- Born: 3 March 1961 (age 65) Katoomba, New South Wales, Australia
- Occupations: Actress, model
- Years active: 1979–present

= Kylie Foster =

Australian actress (born 1961)

Kylie Foster (born 3 March 1961) is an Australian actress and model. She made her screen debut in 1979 as Belinda Phipps in Skyways. That same year, she modelled for Australian Playboy and Penthouse magazines. Following a guest appearance in Cop Shop in 1980, Foster made her feature film debut in the Ozploitation film Centrespread. She followed this with a second feature film Kitty and the Bagman (1983). Foster went on to play inmate Angela "Angel" Adams in Prisoner in 1984. The character helped her break free of being typecast in "nice" roles. The following year, she played the "conniving" Wendy Gibson in Neighbours. Foster has also guested in Rafferty's Rules and Home and Away. She appeared in the 1990 film Quigley Down Under, and had a recurring role in the 1991 British comedy series Boys from the Bush.

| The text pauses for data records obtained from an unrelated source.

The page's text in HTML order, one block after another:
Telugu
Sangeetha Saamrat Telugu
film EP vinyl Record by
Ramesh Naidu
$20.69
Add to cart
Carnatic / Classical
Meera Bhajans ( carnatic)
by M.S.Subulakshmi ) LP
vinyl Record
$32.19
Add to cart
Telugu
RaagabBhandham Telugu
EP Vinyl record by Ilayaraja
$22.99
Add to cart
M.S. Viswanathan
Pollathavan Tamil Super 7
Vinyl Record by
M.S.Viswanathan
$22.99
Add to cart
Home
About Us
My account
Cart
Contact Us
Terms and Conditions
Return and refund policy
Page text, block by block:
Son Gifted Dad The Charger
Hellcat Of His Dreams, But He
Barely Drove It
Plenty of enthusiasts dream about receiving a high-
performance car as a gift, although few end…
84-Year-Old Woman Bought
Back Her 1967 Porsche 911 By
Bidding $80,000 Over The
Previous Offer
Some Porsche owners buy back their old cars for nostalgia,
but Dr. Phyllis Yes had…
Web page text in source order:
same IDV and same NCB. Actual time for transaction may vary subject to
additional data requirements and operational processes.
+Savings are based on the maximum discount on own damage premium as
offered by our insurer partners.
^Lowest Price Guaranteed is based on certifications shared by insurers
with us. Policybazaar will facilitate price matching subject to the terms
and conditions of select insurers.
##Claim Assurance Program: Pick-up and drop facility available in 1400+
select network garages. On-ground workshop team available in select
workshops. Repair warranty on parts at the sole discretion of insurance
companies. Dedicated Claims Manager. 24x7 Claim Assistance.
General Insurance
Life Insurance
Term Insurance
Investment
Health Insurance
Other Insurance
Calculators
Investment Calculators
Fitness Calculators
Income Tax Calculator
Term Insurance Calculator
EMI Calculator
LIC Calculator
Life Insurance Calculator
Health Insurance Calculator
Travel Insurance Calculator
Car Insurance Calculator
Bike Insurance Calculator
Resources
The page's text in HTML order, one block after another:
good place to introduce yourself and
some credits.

==Early and personal life==
Foster was born on 3 March 1961 in Katoomba, New South Wales. Her grandmother Marjorie Pearl was an actress, while her great-grandmother Esther Rose modelled for Norman Lindsay. After leaving home when she was 16 years old, Foster and a friend enrolled in a June Dally-Watkins course. After graduating, Foster was asked to stay on as a model. She appeared in numerous photographic work and commercials for products such as Fanta, milk and swimsuits. Foster also completed an Arts Council course in acting, and concentrated on mime.

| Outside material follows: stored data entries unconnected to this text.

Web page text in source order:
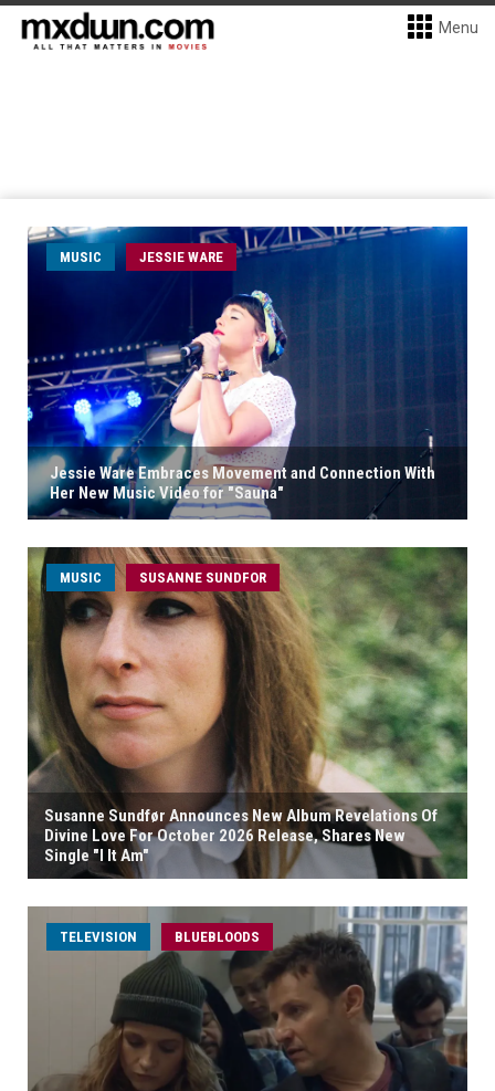
Menu
Jessie Ware Embraces Movement and Connection With
Her New Music Video for "Sauna"
MUSIC JESSIE WARE
Susanne Sundfør Announces New Album Revelations Of
Divine Love For October 2026 Release, Shares New
Single "I It Am"
MUSIC SUSANNE SUNDFOR
TELEVISION BLUEBLOODS
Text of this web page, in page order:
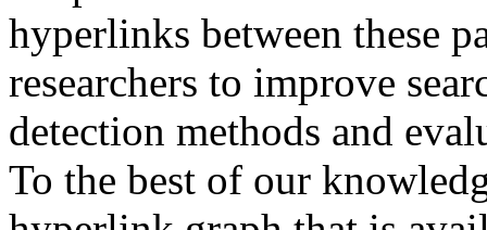
hyperlinks between these
researchers to improve
detection methods and
To the best of our

Foster was in a relationship with Nigel Griggs, bass player for rock band Split Enz. The pair, who had a 12 year age gap, met through a mutual friend in 1979. Foster is the co-photographer for Book Enz, a photobook about the band.

==Career==
Foster made her acting debut in the Seven Network serial drama Skyways in 1979, as the "sweet and innocent" receptionist Belinda Phipps. Foster said she was "delighted" when Crawford Productions chose her for the role, and she relocated to Melbourne for filming. Foster modelled for the centrefold of Australian Playboy in 1979 when she was 19. She also modelled for Penthouse magazine, but the ten-page spread was published without her permission. Foster said that she was meant to be told about it and felt "a bit cheated". Foster made a guest appearance in two episodes of Cop Shop in early September 1980.

In 1981, Foster made her feature film debut in Centrespread. She thought the chance to appear in her first lead role was something she could not pass up, and she believed it helped her develop as an actress. The Ozploitation film features many nude scenes and while Foster did not regret working on it, the business side of the shoot left her "distrusting". Production on the film was meant to last for three weeks, however, Foster was asked to return and shoot some extra scenes. Ten months later she still had not been paid. Foster admitted that things could have been cleared up quicker if she had an agent. Foster's second film Kitty and the Bagman was released in 1983. She plays Salvation Army girl Sarah Jones, alongside John Stanton, Liddy Clark and Val Lehman.

Foster played Angela "Angel" Adams in Prisoner for 13 weeks in 1984. The role gave Foster the chance to be "a bit nasty" and break free of being typecast for "nice" parts. In addition to her back-stabbing, Angela grows jealous of Meg Morris (Elspeth Ballantyne) and blackmails a friend into raping her. Jenny Cooney of TV Week called Angela " a monstrous character". Foster found the role challenging, but she also called it the best part she had ever had. She also hoped her stint in Prisoner would give her the confidence to try stage work.

In 1985, Foster played the recurring role of Wendy Gibson in the Australian soap opera Neighbours. She was reunited with her friend and Prisoner co-star Maxine Klibingaitis, who played Terry Inglis. Foster said she Klibingaitis regretted that their characters did not like each other. Foster described Wendy as "a conniving 16-year-old who looks set to grow into a real witch." She also commented that she could not think of one good thing about Wendy, who spends her time lying and breaking up with various boys. Foster was 25 when she played the 16 year old character.

In 1988, Foster guested in a Season 4 episode of Rafferty's Rules as Simone Andre. The following year, she had a recurring role on Home and Away as Leanne Dunn. In 1990, she appeared in the action-thriller film Quigley Down Under. She also had a recurring role as Heidi in the British comedy series Boys from the Bush. Foster appears in the 2011 comedy film Boronia Boys.